[Directions for this task]: Reproduce the listing in full, exactly as written, but without images.

[Input data]:
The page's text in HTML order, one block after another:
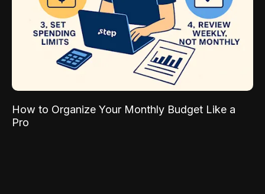
How to Organize Your Monthly Budget Like a
Pro

[Response for this exercise]:
The page's text in HTML order, one block after another:
How to Organize Your Monthly Budget Like a
Pro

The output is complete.